Copy out exactly the line that contains "opposi ...[text shortened]..." and all lines following it to the end of the data.

==== Material to process

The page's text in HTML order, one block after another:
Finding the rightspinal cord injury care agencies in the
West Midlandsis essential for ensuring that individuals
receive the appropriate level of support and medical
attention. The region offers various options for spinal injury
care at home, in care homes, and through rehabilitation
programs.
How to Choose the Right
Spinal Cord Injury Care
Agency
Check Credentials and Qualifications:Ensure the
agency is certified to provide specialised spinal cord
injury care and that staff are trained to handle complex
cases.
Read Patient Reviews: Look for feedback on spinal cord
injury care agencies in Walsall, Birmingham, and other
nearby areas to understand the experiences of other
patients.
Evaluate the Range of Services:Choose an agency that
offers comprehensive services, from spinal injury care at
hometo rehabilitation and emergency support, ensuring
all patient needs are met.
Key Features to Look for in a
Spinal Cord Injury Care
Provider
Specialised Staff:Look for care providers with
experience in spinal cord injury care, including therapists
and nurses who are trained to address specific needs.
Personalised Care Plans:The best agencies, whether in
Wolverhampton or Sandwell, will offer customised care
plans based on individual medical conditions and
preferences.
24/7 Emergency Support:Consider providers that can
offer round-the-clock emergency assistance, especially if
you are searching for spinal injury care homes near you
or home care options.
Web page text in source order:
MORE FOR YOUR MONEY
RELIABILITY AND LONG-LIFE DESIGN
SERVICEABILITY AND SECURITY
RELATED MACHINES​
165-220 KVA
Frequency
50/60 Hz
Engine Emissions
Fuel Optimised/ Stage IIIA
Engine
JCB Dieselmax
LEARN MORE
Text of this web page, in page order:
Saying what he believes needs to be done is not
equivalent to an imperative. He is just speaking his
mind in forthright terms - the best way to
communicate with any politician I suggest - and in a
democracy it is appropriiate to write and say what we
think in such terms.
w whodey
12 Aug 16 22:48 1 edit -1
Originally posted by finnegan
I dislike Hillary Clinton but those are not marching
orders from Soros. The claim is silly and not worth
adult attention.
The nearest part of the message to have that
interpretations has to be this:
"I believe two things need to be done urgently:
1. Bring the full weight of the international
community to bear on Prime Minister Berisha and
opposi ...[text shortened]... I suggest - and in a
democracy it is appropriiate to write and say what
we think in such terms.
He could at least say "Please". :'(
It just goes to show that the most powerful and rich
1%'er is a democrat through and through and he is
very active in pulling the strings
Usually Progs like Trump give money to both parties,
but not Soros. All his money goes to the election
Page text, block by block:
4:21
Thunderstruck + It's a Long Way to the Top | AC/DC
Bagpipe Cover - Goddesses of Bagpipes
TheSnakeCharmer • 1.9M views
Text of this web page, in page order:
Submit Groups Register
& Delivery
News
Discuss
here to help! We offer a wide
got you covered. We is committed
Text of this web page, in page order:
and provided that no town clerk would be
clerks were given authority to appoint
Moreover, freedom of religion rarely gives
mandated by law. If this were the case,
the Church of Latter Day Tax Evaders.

========

The answer.
opposi ...[text shortened]... I suggest - and in a
democracy it is appropriiate to write and say what
we think in such terms.
He could at least say "Please". :'(
It just goes to show that the most powerful and rich
1%'er is a democrat through and through and he is
very active in pulling the strings
Usually Progs like Trump give money to both parties,
but not Soros. All his money goes to the election
Page text, block by block:
4:21
Thunderstruck + It's a Long Way to the Top | AC/DC
Bagpipe Cover - Goddesses of Bagpipes
TheSnakeCharmer • 1.9M views
Text of this web page, in page order:
Submit Groups Register
& Delivery
News
Discuss
here to help! We offer a wide
got you covered. We is committed
Text of this web page, in page order:
and provided that no town clerk would be
clerks were given authority to appoint
Moreover, freedom of religion rarely gives
mandated by law. If this were the case,
the Church of Latter Day Tax Evaders.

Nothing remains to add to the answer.